**What you are asked to do**
Return each record word for word and omit the pictures.

Records excerpted from a collection
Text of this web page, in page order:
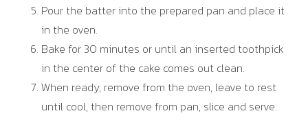
Pour the batter into the prepared pan and place it
in the oven.
Bake for 30 minutes or until an inserted toothpick
in the center of the cake comes out clean.
When ready, remove from the oven, leave to rest
until cool, then remove from pan, slice and serve.
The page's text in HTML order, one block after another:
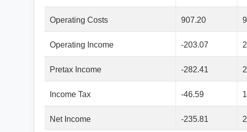
Operating Costs 907.20
Operating Income -203.07
Pretax Income -282.41
Income Tax -46.59
Net Income -235.81

**Exercise response**
Text of this web page, in page order:
Pour the batter into the prepared pan and place it
in the oven.
Bake for 30 minutes or until an inserted toothpick
in the center of the cake comes out clean.
When ready, remove from the oven, leave to rest
until cool, then remove from pan, slice and serve.
The page's text in HTML order, one block after another:
Operating Costs 907.20
Operating Income -203.07
Pretax Income -282.41
Income Tax -46.59
Net Income -235.81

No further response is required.